What you are asked to do.
Set down each line of the material that follows, exactly, with no pictures.

The records.
┌──
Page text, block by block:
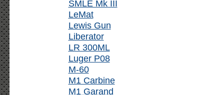
SMLE Mk III
LeMat
Lewis Gun
Liberator
LR 300ML
Luger P08
M-60
M1 Carbine
M1 Garand
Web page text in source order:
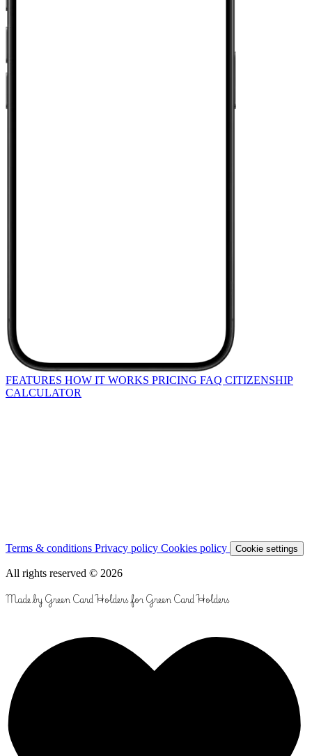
└──
Response below.
Page text, block by block:
SMLE Mk III
LeMat
Lewis Gun
Liberator
LR 300ML
Luger P08
M-60
M1 Carbine
M1 Garand
Web page text in source order:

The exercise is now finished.